*** Begin section ***
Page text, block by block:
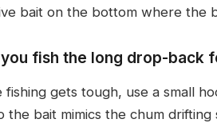
bait on the bottom where the
fish the long drop-back
fishing gets tough, use a small
the bait mimics the chum
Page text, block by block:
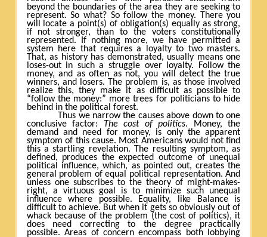
beyond the boundaries of the area they are seeking to
represent. So what? So follow the money. There you
will locate a point(s) of obligation(s) equally as strong,
if not stronger, than to the voters constitutionally
represented. If nothing more, we have permitted a
system here that requires a loyalty to two masters.
That, as history has demonstrated, usually means one
loses-out in such a struggle over loyalty. Follow the
money, and as often as not, you will detect the true
winners, and losers. The problem is, as those involved
realize this, they make it as difficult as possible to
“follow the money:” more trees for politicians to hide
behind in the political forest.
Thus we narrow the causes above down to one
conclusive factor: The cost of politics. Money, the
demand and need for money, is only the apparent
symptom of this cause. Most Americans would not find
this a startling revelation. The resulting symptom, as
defined, produces the expected outcome of unequal
political influence, which, as pointed out, creates the
general problem of equal political representation. And
unless one subscribes to the theory of might-makes-
right, a virtuous goal is to minimize such unequal
influence where possible. Equality, like Balance is
difficult to achieve. But when it gets so obviously out of
whack because of the problem (the cost of politics), it
does need correcting to the degree practically
possible. Areas of concern encompass both lobbying
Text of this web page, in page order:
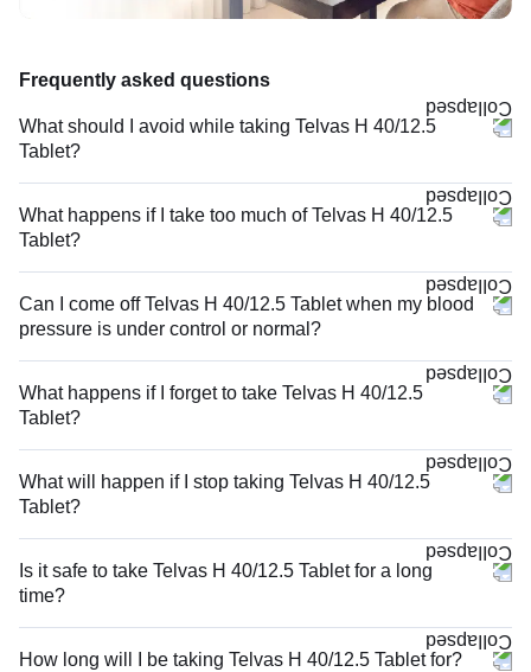
Frequently asked questions
What should I avoid while taking Telvas H 40/12.5
Tablet?
What happens if I take too much of Telvas H 40/12.5
Tablet?
Can I come off Telvas H 40/12.5 Tablet when my blood
pressure is under control or normal?
What happens if I forget to take Telvas H 40/12.5
Tablet?
What will happen if I stop taking Telvas H 40/12.5
Tablet?
Is it safe to take Telvas H 40/12.5 Tablet for a long
time?
How long will I be taking Telvas H 40/12.5 Tablet for?
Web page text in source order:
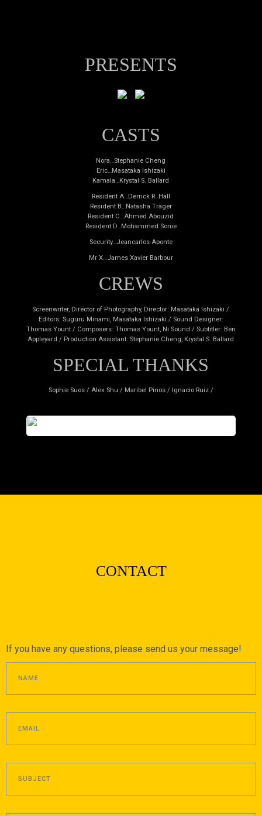
PRESENTS
CASTS
Nora…Stephanie Cheng
Eric…Masataka Ishizaki
Kamala…Krystal S. Ballard
Resident A…Derrick R. Hall
Resident B…Natasha Träger
Resident C…Ahmed Abouzid
Resident D…Mohammed Sonie
Security…Jeancarlos Aponte
Mr X…James Xavier Barbour
CREWS
Screenwriter, Director of Photography, Director: Masataka Ishizaki /
Editors: Suguru Minami, Masataka Ishizaki / Sound Designer:
Thomas Yount / Composers: Thomas Yount, Ni Sound / Subtitler: Ben
Appleyard / Production Assistant: Stephanie Cheng, Krystal S. Ballard
SPECIAL THANKS
Sophie Suos / Alex Shu / Maribel Pinos / Ignacio Ruiz /
CONTACT
If you have any questions, please send us your message!
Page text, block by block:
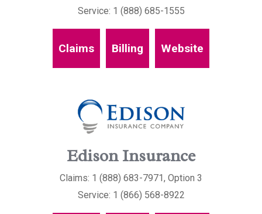
Service: 1 (888) 685-1555
Claims Billing Website
Edison Insurance
Claims: 1 (888) 683-7971, Option 3
Service: 1 (866) 568-8922
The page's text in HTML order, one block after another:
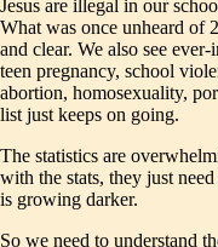
Jesus are illegal in our
What was once unheard of
and clear. We also see
teen pregnancy, school
abortion, homosexuality,
list just keeps on going.
The statistics are
with the stats, they just
is growing darker.
So we need to understand
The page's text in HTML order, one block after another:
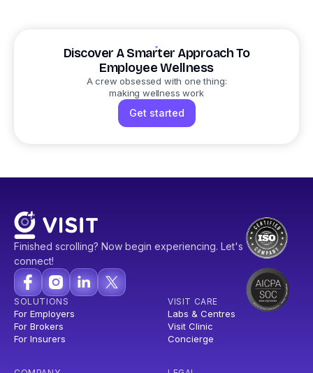
Discover A Smarter Approach To
Employee Wellness
A crew obsessed with one thing:
making wellness work
Get started
Finished scrolling? Now begin experiencing. Let's
connect!
SOLUTIONS
For Employers
For Brokers
For Insurers
VISIT CARE
Labs & Centres
Visit Clinic
Concierge
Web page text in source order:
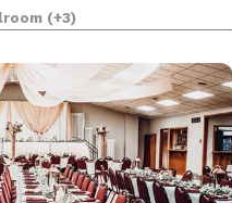
planning a wedding
party, bridal
(+3)
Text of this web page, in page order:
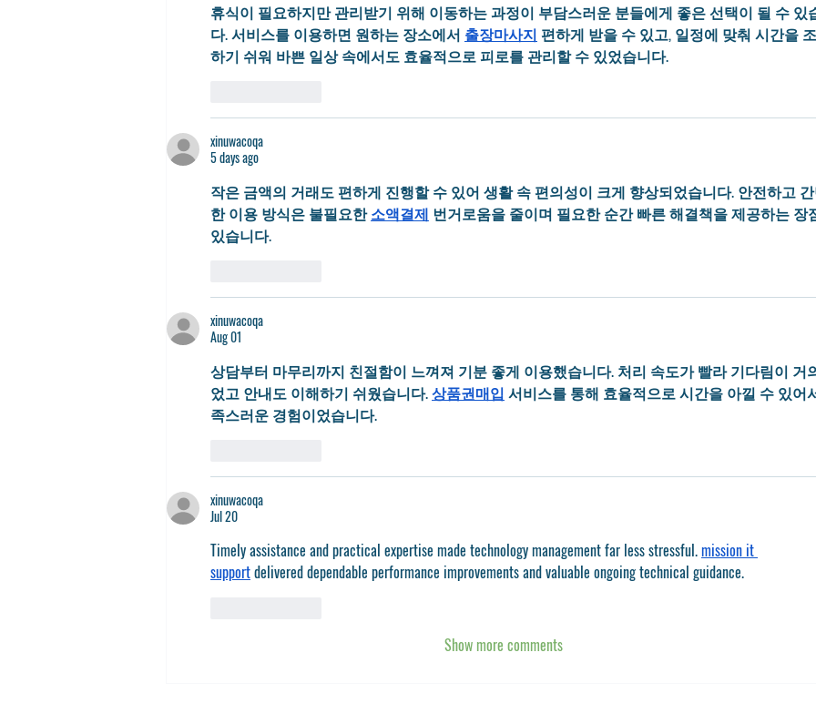
휴식이 필요하지만 관리받기 위해 이동하는 과정이 부담스러운 분들에게 좋은 선택이 될 수 있
다. 서비스를 이용하면 원하는 장소에서 출장마사지 편하게 받을 수 있고, 일정에 맞춰 시간을
하기 쉬워 바쁜 일상 속에서도 효율적으로 피로를 관리할 수 있었습니다.
xinuwacoqa
5 days ago
작은 금액의 거래도 편하게 진행할 수 있어 생활 속 편의성이 크게 향상되었습니다. 안전하고
한 이용 방식은 불필요한 소액결제 번거로움을 줄이며 필요한 순간 빠른 해결책을 제공하는 장
있습니다.
xinuwacoqa
Aug 01
상담부터 마무리까지 친절함이 느껴져 기분 좋게 이용했습니다. 처리 속도가 빨라 기다림이 거
었고 안내도 이해하기 쉬웠습니다. 상품권매입 서비스를 통해 효율적으로 시간을 아낄 수 있어
족스러운 경험이었습니다.
xinuwacoqa
Jul 20
Timely assistance and practical expertise made technology management far less stressful. mission it
support delivered dependable performance improvements and valuable ongoing technical guidance.
Show more comments
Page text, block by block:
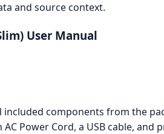
and source context.
User Manual
components from the
Power Cord, a USB cable, and
*** End section ***
_What the task requires:_
Scan the entries above for the word "Resident" and collect each line holding it.

_Written answer:_
Resident A…Derrick R. Hall
Resident B…Natasha Träger
Resident C…Ahmed Abouzid
Resident D…Mohammed Sonie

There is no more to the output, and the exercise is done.